Output every record precisely.
▼▼▼
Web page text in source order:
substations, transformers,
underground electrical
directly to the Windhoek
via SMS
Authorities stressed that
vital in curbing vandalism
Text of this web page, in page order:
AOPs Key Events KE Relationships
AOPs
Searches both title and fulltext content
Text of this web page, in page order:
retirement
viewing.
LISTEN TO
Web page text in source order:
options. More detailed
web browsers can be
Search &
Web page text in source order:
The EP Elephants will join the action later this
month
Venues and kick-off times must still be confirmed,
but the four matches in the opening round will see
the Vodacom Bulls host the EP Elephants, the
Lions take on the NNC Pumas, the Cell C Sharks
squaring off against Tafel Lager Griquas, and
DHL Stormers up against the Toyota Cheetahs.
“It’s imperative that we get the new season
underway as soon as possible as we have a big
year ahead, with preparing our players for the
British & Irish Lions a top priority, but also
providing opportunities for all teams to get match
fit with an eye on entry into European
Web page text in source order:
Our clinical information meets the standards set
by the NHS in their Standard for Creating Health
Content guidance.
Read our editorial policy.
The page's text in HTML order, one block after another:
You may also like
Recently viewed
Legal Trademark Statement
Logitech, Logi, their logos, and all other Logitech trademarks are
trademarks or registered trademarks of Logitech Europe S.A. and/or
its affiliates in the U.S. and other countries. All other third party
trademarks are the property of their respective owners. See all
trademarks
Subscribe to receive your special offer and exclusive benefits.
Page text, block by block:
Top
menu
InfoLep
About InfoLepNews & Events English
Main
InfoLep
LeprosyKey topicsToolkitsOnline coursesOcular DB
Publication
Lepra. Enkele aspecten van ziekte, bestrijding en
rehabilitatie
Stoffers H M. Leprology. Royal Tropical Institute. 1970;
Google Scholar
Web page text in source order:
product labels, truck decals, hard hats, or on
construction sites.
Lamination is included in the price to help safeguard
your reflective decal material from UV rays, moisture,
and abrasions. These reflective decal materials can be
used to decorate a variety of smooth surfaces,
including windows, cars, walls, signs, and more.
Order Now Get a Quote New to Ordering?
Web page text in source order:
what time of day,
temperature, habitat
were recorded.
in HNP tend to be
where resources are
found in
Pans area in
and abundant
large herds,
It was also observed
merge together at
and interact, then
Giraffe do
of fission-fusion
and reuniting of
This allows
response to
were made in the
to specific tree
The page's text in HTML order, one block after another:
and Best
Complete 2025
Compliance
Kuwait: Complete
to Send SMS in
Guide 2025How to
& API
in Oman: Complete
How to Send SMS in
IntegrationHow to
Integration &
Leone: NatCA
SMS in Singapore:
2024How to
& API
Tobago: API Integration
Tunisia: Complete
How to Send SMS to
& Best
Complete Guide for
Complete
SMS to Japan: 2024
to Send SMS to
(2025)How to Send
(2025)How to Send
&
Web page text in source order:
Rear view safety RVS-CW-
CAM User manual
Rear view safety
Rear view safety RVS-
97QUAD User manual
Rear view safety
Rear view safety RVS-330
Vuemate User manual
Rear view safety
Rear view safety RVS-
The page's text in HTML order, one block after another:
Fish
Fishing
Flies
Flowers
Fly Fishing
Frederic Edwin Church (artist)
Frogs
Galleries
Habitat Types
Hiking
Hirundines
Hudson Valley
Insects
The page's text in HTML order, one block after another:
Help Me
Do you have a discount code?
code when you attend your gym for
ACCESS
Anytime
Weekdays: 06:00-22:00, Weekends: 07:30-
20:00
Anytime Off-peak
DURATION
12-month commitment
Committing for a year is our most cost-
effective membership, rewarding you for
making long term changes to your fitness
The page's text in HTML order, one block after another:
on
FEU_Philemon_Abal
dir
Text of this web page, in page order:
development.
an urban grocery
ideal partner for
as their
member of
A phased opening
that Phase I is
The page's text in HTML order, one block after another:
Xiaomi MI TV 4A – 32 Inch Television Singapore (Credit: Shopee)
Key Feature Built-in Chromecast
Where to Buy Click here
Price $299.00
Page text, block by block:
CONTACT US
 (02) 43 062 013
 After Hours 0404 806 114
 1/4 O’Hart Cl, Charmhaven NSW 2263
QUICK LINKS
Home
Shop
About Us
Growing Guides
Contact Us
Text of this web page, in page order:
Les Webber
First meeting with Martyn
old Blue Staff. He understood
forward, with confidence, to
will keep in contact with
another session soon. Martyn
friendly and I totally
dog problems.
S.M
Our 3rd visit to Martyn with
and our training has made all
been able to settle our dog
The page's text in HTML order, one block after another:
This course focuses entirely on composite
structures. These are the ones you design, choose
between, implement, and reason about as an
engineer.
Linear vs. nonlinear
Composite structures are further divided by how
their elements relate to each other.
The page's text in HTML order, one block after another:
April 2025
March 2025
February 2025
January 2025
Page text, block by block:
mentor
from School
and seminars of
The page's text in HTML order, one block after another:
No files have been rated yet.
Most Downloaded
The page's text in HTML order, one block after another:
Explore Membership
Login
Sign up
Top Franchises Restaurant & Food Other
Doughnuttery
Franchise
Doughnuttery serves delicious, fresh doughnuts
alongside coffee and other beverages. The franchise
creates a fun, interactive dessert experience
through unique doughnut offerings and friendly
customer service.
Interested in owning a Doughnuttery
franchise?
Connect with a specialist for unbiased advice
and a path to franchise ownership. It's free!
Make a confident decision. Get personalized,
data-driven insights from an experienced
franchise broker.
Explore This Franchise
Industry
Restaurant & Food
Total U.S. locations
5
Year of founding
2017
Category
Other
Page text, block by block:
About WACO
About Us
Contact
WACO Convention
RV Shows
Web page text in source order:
▲▲▲
_RESULT FOR THIS TASK_:
Web page text in source order:
substations, transformers,
underground electrical
directly to the Windhoek
via SMS
Authorities stressed that
vital in curbing vandalism
Text of this web page, in page order:
AOPs Key Events KE Relationships
AOPs
Searches both title and fulltext content
Text of this web page, in page order:
retirement
viewing.
LISTEN TO
Web page text in source order:
options. More detailed
web browsers can be
Search &
Web page text in source order:
The EP Elephants will join the action later this
month
Venues and kick-off times must still be confirmed,
but the four matches in the opening round will see
the Vodacom Bulls host the EP Elephants, the
Lions take on the NNC Pumas, the Cell C Sharks
squaring off against Tafel Lager Griquas, and
DHL Stormers up against the Toyota Cheetahs.
“It’s imperative that we get the new season
underway as soon as possible as we have a big
year ahead, with preparing our players for the
British & Irish Lions a top priority, but also
providing opportunities for all teams to get match
fit with an eye on entry into European
Web page text in source order:
Our clinical information meets the standards set
by the NHS in their Standard for Creating Health
Content guidance.
Read our editorial policy.
The page's text in HTML order, one block after another:
You may also like
Recently viewed
Legal Trademark Statement
Logitech, Logi, their logos, and all other Logitech trademarks are
trademarks or registered trademarks of Logitech Europe S.A. and/or
its affiliates in the U.S. and other countries. All other third party
trademarks are the property of their respective owners. See all
trademarks
Subscribe to receive your special offer and exclusive benefits.
Page text, block by block:
Top
menu
InfoLep
About InfoLepNews & Events English
Main
InfoLep
LeprosyKey topicsToolkitsOnline coursesOcular DB
Publication
Lepra. Enkele aspecten van ziekte, bestrijding en
rehabilitatie
Stoffers H M. Leprology. Royal Tropical Institute. 1970;
Google Scholar
Web page text in source order:
product labels, truck decals, hard hats, or on
construction sites.
Lamination is included in the price to help safeguard
your reflective decal material from UV rays, moisture,
and abrasions. These reflective decal materials can be
used to decorate a variety of smooth surfaces,
including windows, cars, walls, signs, and more.
Order Now Get a Quote New to Ordering?
Web page text in source order:
what time of day,
temperature, habitat
were recorded.
in HNP tend to be
where resources are
found in
Pans area in
and abundant
large herds,
It was also observed
merge together at
and interact, then
Giraffe do
of fission-fusion
and reuniting of
This allows
response to
were made in the
to specific tree
The page's text in HTML order, one block after another:
and Best
Complete 2025
Compliance
Kuwait: Complete
to Send SMS in
Guide 2025How to
& API
in Oman: Complete
How to Send SMS in
IntegrationHow to
Integration &
Leone: NatCA
SMS in Singapore:
2024How to
& API
Tobago: API Integration
Tunisia: Complete
How to Send SMS to
& Best
Complete Guide for
Complete
SMS to Japan: 2024
to Send SMS to
(2025)How to Send
(2025)How to Send
&
Web page text in source order:
Rear view safety RVS-CW-
CAM User manual
Rear view safety
Rear view safety RVS-
97QUAD User manual
Rear view safety
Rear view safety RVS-330
Vuemate User manual
Rear view safety
Rear view safety RVS-
The page's text in HTML order, one block after another:
Fish
Fishing
Flies
Flowers
Fly Fishing
Frederic Edwin Church (artist)
Frogs
Galleries
Habitat Types
Hiking
Hirundines
Hudson Valley
Insects
The page's text in HTML order, one block after another:
Help Me
Do you have a discount code?
code when you attend your gym for
ACCESS
Anytime
Weekdays: 06:00-22:00, Weekends: 07:30-
20:00
Anytime Off-peak
DURATION
12-month commitment
Committing for a year is our most cost-
effective membership, rewarding you for
making long term changes to your fitness
The page's text in HTML order, one block after another:
on
FEU_Philemon_Abal
dir
Text of this web page, in page order:
development.
an urban grocery
ideal partner for
as their
member of
A phased opening
that Phase I is
The page's text in HTML order, one block after another:
Xiaomi MI TV 4A – 32 Inch Television Singapore (Credit: Shopee)
Key Feature Built-in Chromecast
Where to Buy Click here
Price $299.00
Page text, block by block:
CONTACT US
 (02) 43 062 013
 After Hours 0404 806 114
 1/4 O’Hart Cl, Charmhaven NSW 2263
QUICK LINKS
Home
Shop
About Us
Growing Guides
Contact Us
Text of this web page, in page order:
Les Webber
First meeting with Martyn
old Blue Staff. He understood
forward, with confidence, to
will keep in contact with
another session soon. Martyn
friendly and I totally
dog problems.
S.M
Our 3rd visit to Martyn with
and our training has made all
been able to settle our dog
The page's text in HTML order, one block after another:
This course focuses entirely on composite
structures. These are the ones you design, choose
between, implement, and reason about as an
engineer.
Linear vs. nonlinear
Composite structures are further divided by how
their elements relate to each other.
The page's text in HTML order, one block after another:
April 2025
March 2025
February 2025
January 2025
Page text, block by block:
mentor
from School
and seminars of
The page's text in HTML order, one block after another:
No files have been rated yet.
Most Downloaded
The page's text in HTML order, one block after another:
Explore Membership
Login
Sign up
Top Franchises Restaurant & Food Other
Doughnuttery
Franchise
Doughnuttery serves delicious, fresh doughnuts
alongside coffee and other beverages. The franchise
creates a fun, interactive dessert experience
through unique doughnut offerings and friendly
customer service.
Interested in owning a Doughnuttery
franchise?
Connect with a specialist for unbiased advice
and a path to franchise ownership. It's free!
Make a confident decision. Get personalized,
data-driven insights from an experienced
franchise broker.
Explore This Franchise
Industry
Restaurant & Food
Total U.S. locations
5
Year of founding
2017
Category
Other
Page text, block by block:
About WACO
About Us
Contact
WACO Convention
RV Shows
Web page text in source order:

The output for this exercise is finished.